[Source data]

-- Opening Marker --

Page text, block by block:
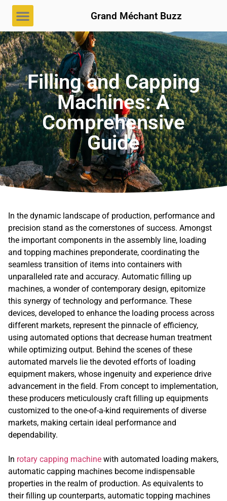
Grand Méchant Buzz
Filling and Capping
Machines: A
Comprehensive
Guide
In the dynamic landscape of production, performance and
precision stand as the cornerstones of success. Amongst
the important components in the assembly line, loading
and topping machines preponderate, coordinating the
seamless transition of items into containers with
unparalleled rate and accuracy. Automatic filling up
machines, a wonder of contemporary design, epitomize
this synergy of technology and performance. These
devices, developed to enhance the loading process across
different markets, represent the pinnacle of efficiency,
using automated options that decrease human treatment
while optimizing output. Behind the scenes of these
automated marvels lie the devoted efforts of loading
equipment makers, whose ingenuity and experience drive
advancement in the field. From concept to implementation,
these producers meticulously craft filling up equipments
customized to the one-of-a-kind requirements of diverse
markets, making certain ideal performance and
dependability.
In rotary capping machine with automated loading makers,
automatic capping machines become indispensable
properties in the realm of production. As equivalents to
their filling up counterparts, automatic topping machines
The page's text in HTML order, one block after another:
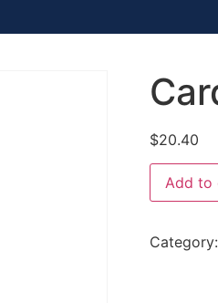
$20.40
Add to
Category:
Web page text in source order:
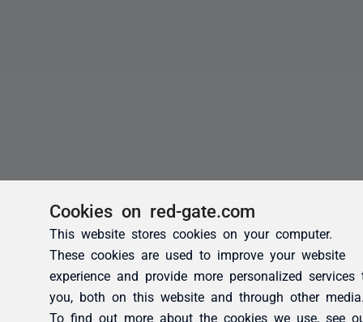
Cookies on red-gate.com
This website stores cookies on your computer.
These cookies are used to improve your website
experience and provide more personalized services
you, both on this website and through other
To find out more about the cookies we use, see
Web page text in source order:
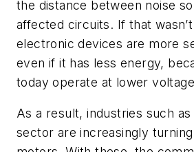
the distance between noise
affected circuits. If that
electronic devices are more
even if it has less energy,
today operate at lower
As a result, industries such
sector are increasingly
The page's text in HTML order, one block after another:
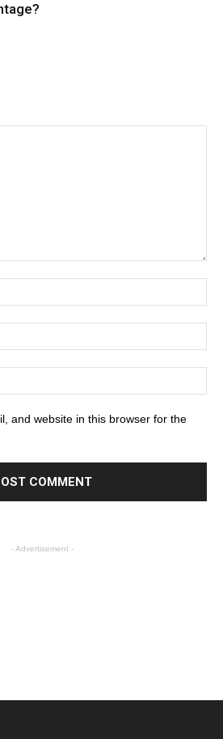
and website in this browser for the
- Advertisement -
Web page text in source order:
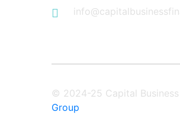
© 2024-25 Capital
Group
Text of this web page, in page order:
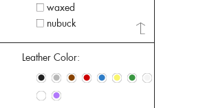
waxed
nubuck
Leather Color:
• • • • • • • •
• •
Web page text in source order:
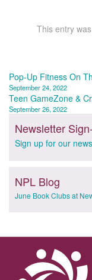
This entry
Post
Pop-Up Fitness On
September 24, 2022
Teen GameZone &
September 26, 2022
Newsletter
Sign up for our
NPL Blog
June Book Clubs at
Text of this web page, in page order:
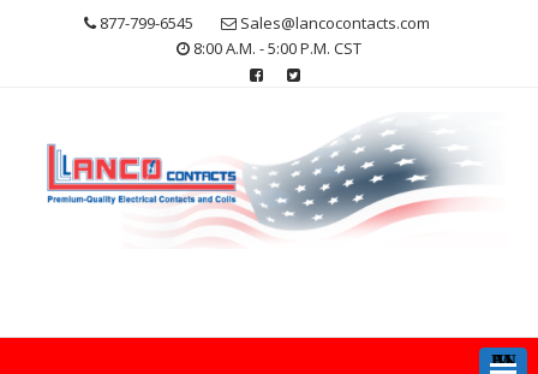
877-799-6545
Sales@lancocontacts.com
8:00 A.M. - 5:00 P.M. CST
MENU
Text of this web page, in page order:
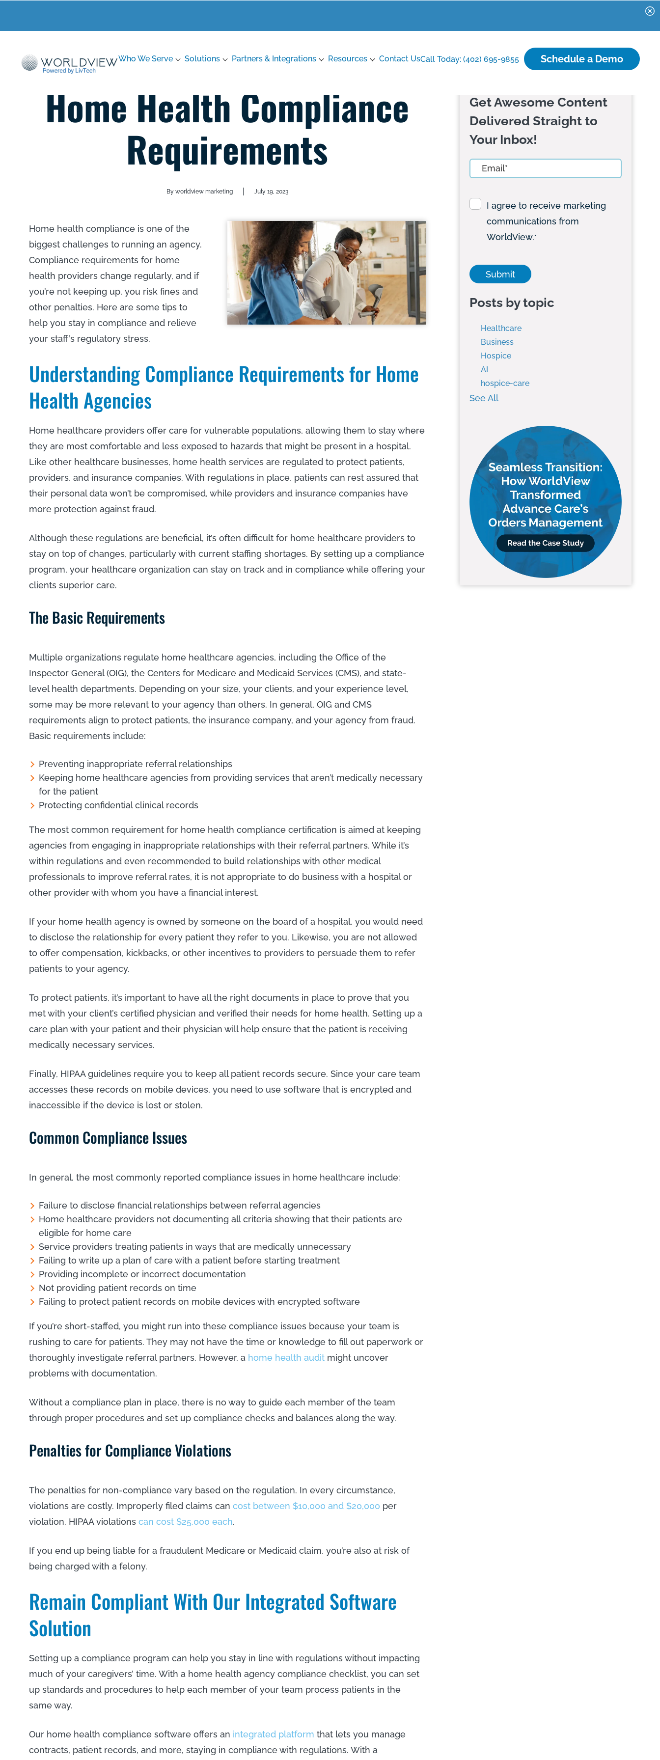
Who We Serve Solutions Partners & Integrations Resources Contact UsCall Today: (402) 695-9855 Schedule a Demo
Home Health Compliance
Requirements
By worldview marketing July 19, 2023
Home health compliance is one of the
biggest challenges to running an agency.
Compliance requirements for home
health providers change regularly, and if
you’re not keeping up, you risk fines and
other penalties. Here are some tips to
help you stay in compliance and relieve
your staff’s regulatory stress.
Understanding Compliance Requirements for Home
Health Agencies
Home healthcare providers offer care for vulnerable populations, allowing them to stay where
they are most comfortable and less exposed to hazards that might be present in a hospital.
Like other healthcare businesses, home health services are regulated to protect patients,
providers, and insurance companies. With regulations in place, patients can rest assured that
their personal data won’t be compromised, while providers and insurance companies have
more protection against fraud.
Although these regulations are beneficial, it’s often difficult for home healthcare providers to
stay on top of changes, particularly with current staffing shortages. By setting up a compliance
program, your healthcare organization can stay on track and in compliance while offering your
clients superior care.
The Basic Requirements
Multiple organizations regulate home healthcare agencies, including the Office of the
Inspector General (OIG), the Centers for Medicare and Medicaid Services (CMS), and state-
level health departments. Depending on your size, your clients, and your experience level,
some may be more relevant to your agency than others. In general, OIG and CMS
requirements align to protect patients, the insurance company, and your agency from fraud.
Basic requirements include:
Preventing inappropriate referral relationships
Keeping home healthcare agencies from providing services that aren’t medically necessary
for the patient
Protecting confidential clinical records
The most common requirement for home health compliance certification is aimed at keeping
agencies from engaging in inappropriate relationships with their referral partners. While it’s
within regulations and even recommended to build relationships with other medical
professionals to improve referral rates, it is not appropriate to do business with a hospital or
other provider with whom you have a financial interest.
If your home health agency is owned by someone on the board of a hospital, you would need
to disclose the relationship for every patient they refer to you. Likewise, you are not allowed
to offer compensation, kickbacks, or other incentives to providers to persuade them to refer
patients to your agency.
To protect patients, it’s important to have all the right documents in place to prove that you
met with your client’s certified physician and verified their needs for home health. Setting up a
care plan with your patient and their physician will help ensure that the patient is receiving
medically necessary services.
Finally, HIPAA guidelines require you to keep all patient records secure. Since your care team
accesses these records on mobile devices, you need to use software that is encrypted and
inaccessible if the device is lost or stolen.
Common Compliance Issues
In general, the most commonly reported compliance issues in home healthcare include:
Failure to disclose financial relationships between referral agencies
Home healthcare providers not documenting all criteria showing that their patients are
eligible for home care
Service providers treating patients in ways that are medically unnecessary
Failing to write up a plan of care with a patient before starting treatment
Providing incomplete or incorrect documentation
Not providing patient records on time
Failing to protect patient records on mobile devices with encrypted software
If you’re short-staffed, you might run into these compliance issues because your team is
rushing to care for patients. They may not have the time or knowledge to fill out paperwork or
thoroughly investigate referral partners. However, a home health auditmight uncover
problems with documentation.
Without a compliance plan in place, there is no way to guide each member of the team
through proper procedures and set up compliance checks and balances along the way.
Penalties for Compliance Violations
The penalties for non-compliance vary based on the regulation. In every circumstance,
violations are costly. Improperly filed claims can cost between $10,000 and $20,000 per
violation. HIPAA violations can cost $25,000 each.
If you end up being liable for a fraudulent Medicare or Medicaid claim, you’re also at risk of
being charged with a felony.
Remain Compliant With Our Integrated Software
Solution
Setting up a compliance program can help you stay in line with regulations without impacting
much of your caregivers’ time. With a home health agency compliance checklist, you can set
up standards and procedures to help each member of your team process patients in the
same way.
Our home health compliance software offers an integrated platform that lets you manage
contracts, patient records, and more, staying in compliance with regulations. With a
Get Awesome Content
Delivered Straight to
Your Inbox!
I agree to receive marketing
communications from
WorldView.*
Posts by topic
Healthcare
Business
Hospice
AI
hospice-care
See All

-- Closing Marker --

> WHAT NEEDS TO BE DONE: Using the entries above, give again exactly the lines from the line holding "to disclose the" through the line holding "Home healthcare providers not". Include both end lines and nothing else.

> RESPONSE TO THIS EXERCISE:
to disclose the relationship for every patient they refer to you. Likewise, you are not allowed
to offer compensation, kickbacks, or other incentives to providers to persuade them to refer
patients to your agency.
To protect patients, it’s important to have all the right documents in place to prove that you
met with your client’s certified physician and verified their needs for home health. Setting up a
care plan with your patient and their physician will help ensure that the patient is receiving
medically necessary services.
Finally, HIPAA guidelines require you to keep all patient records secure. Since your care team
accesses these records on mobile devices, you need to use software that is encrypted and
inaccessible if the device is lost or stolen.
Common Compliance Issues
In general, the most commonly reported compliance issues in home healthcare include:
Failure to disclose financial relationships between referral agencies
Home healthcare providers not documenting all criteria showing that their patients are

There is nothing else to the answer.